Où sont passés les militaires du M23 ?

m23 (1)Mentez, mentez, il en restera toujours quelque chose. Ce vieil adage demeure non seulement d’actualité, mais vient également de faire ses preuves à l’Est de notre pays en rapport avec la nouvelle guerre imposée à la Rdc depuis mai 2012.

Alors que l’opinion attendait voir des milliers d’hommes armés qui combattaient derrière la fameuse rébellion du M23, être capturés et présentés au public à l’issue des combats qui les ont complètement mis en déroute, c’est la surprise !

A la place, les Congolais et tous ceux qui ont choisi la Rdc comme leur seconde patrie ont seulement constaté que l’armée régulière récupérait des localités à l’issue des combats, mais sans qu’on voie leurs anciens « maîtres occupants ». Où sont-ils passés, eux qui ont terrorisé la population pendant près d’une année et demie en perpétrant des violences sexuelles sur des femmes et jeunes filles et en pillant les ressources naturelles de la RD Congo ? C’est la question que l’opinion ne cesse de se poser au regard de l’évolution de la situation.

Pour les analystes avertis et observateurs, il n’y a plus de doute que des rébellions qui « germent » de manière récurrente dans la partie orientale de la Rdc sont bel et bien la fabrication de ses voisins rwandais et ougandais.

            Pour rappel, ces aventures remontent à août 1998 avec la création du RCD (Rassemblement congolais pour la démocratie) qui s’était transformé en CNDP (Congrès national pour la défense du peuple) à la faveur du refus de certains de ses officiers de rejoindre Kinshasa, siège des institutions nationales, dans le cadre de la réunification du pays après le Dialogue inter congolais.

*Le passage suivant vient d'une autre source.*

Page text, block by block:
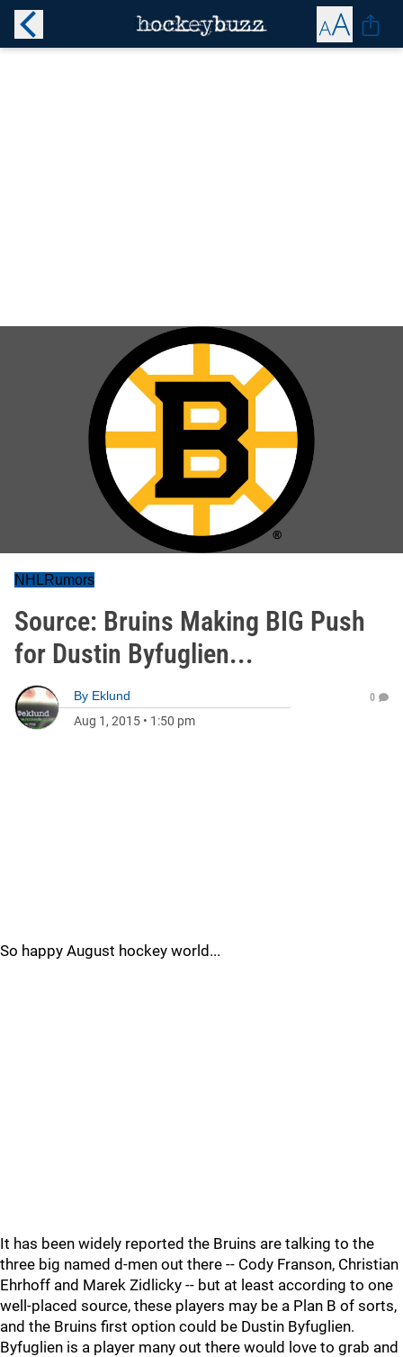
NHLRumors
Source: Bruins Making BIG Push
for Dustin Byfuglien...
By Eklund
Aug 1, 2015 • 1:50 pm
0
So happy August hockey world...
It has been widely reported the Bruins are talking to the
three big named d-men out there -- Cody Franson, Christian
Ehrhoff and Marek Zidlicky -- but at least according to one
well-placed source, these players may be a Plan B of sorts,
and the Bruins first option could be Dustin Byfuglien.
Byfuglien is a player many out there would love to grab and
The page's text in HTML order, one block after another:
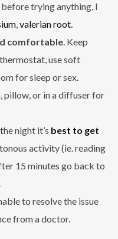
trying anything. I
,valerian root.
comfortable. Keep
use soft
for sleep or sex.
pillow, or in a diffuser for
night it’s best to get
activity (ie. reading
15 minutes go back to
to resolve the issue
from a doctor.
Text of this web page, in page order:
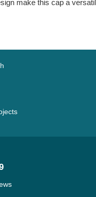
make this cap a
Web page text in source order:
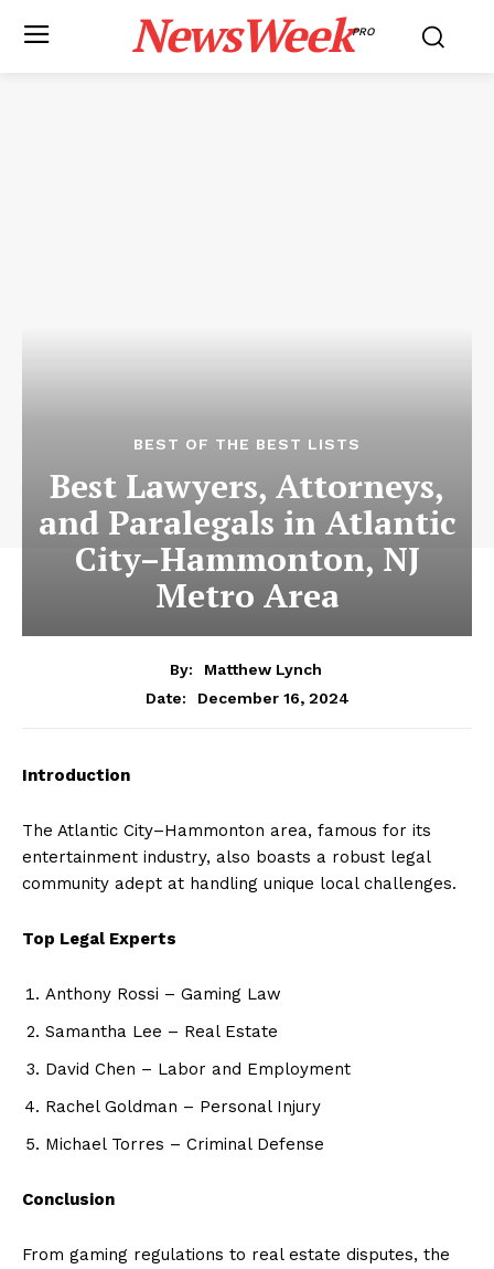
NewsWeekPRO
BEST OF THE BEST LISTS
Best Lawyers, Attorneys,
and Paralegals in Atlantic
City–Hammonton, NJ
Metro Area
By:
Matthew Lynch
Date:
December 16, 2024
Introduction
The Atlantic City–Hammonton area, famous for its
entertainment industry, also boasts a robust legal
community adept at handling unique local challenges.
Top Legal Experts
Anthony Rossi – Gaming Law
Samantha Lee – Real Estate
David Chen – Labor and Employment
Rachel Goldman – Personal Injury
Michael Torres – Criminal Defense
Conclusion
From gaming regulations to real estate disputes, the
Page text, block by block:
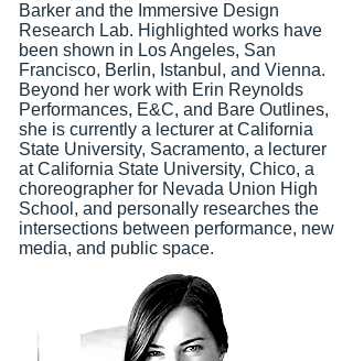
Barker and the Immersive Design
Research Lab. Highlighted works have
been shown in Los Angeles, San
Francisco, Berlin, Istanbul, and Vienna.
Beyond her work with Erin Reynolds
Performances, E&C, and Bare Outlines,
she is currently a lecturer at California
State University, Sacramento, a lecturer
at California State University, Chico, a
choreographer for Nevada Union High
School, and personally researches the
intersections between performance, new
media, and public space.
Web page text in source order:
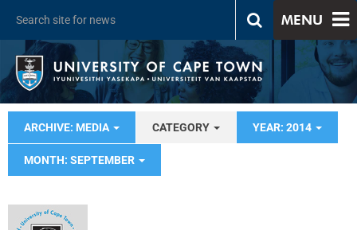
MENU
ARCHIVE: MEDIA CATEGORY YEAR: 2014
MONTH: SEPTEMBER
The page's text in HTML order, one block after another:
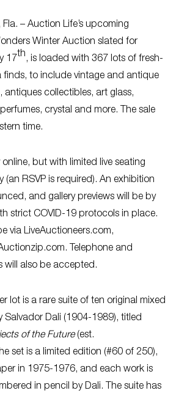
Fla. – Auction Life’s upcoming
Winter Auction slated for
17th, is loaded with 367 lots of fresh-
finds, to include vintage and antique
antiques collectibles, art glass,
crystal and more. The sale
time.
but with limited live seating
(an RSVP is required). An exhibition
and gallery previews will be by
strict COVID-19 protocols in place.
via LiveAuctioneers.com,
Telephone and
will also be accepted.
lot is a rare suite of ten original mixed
Salvador Dali (1904-1989), titled
of the Future(est.
set is a limited edition (#60 of 250),
in 1975-1976, and each work is
in pencil by Dali. The suite has
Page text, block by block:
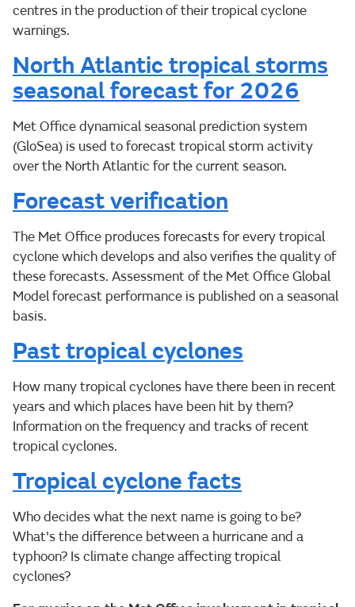
centres in the production of their tropical cyclone
warnings.
North Atlantic tropical storms
seasonal forecast for 2026
Met Office dynamical seasonal prediction system
(GloSea) is used to forecast tropical storm activity
over the North Atlantic for the current season.
Forecast verification
The Met Office produces forecasts for every tropical
cyclone which develops and also verifies the quality of
these forecasts. Assessment of the Met Office Global
Model forecast performance is published on a seasonal
basis.
Past tropical cyclones
How many tropical cyclones have there been in recent
years and which places have been hit by them?
Information on the frequency and tracks of recent
tropical cyclones.
Tropical cyclone facts
Who decides what the next name is going to be?
What's the difference between a hurricane and a
typhoon? Is climate change affecting tropical
cyclones?
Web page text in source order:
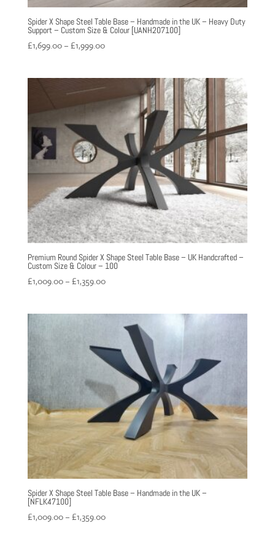
Spider X Shape Steel Table Base – Handmade in the UK – Heavy Duty
Support – Custom Size & Colour [UANH207100]
£1,699.00 – £1,999.00Price
through
£1,999.00
Premium Round Spider X Shape Steel Table Base – UK Handcrafted –
Custom Size & Colour – 100
£1,009.00 – £1,359.00Price
through
£1,359.00
Spider X Shape Steel Table Base – Handmade in the UK –
[NFLK47100]
£1,009.00 – £1,359.00Price
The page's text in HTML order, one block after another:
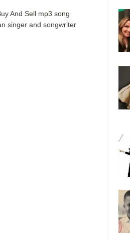
And Sell mp3 song
singer and songwriter
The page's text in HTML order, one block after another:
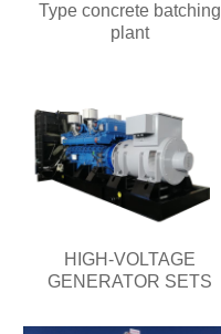
Type concrete batching
plant
HIGH-VOLTAGE
GENERATOR SETS
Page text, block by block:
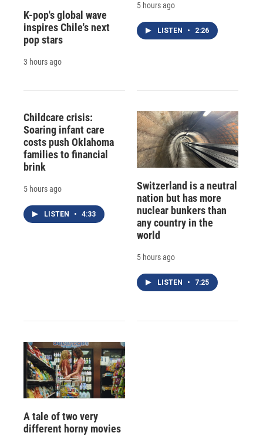
K-pop's global wave
inspires Chile's next
pop stars
3 hours ago
5 hours ago
LISTEN • 2:26
Childcare crisis:
Soaring infant care
costs push Oklahoma
families to financial
brink
5 hours ago
LISTEN • 4:33
Switzerland is a neutral
nation but has more
nuclear bunkers than
any country in the
world
5 hours ago
LISTEN • 7:25
A tale of two very
different horny movies
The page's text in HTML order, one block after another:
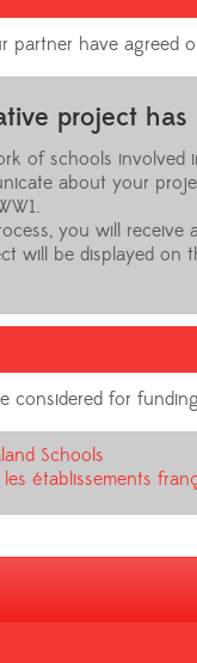
have agreed
project
of schools involved
about your
you will
will be displayed
for
Schools
établissements

            Et le cycle ne s’était pas limité là. Le CNDP toujours inassouvi malgré moults avantages obtenus à la faveur du très tristement controversé accord du 23 mars 2009, puisque ayant un agenda caché, décida curieusement de se métamorphoser en M23 !

Ce qui explique que ce dernier-né de la longue chaîne d’aventures à la solde de Kigali et de Kampala, ne s’est pas gêné de réclamer d’on ne sait par quelle magie la paternité de l’application de l’accord du 23 mars 2009 dont il n’était pas signataire. Car, le M23 n’était pas encore né !

            En outre, il est bizarre de constater que toutes ces soi-disant rébellions ont un dénominateur commun dans leur revendication, à savoir : intégration de leurs officiers et militaires dans l’armée régulière avec leurs grades et être déployés aux endroits de leur choix notamment dans les provinces du Nord et Sud Kivu.

Aujourd’hui, on comprend facilement pourquoi tout était boutiqué dans le but d’anéantir le système de défense, et par ricochet celui de sécurité de la Rdc, par l’infiltration dans son armée des individus qui n’ont rien de Congolais. Objectif : espionner en vue d’affaiblir définitivement le pays au plan de la défense et de la sécurité.

D’ailleurs, c’est cette question qui a constitué le goulot d’étranglement dans les pourparlers de Kampala entre le gouvernement et le M23.

            C’est ici qu’il faut inviter la communauté internationale à tirer, à partir de ce jour, la leçon pour ne plus être tournée en bourrique par le Rwanda et l’Ouganda dans leurs mésaventures de la création des pseudos rébellions dans la partie Est du Congo.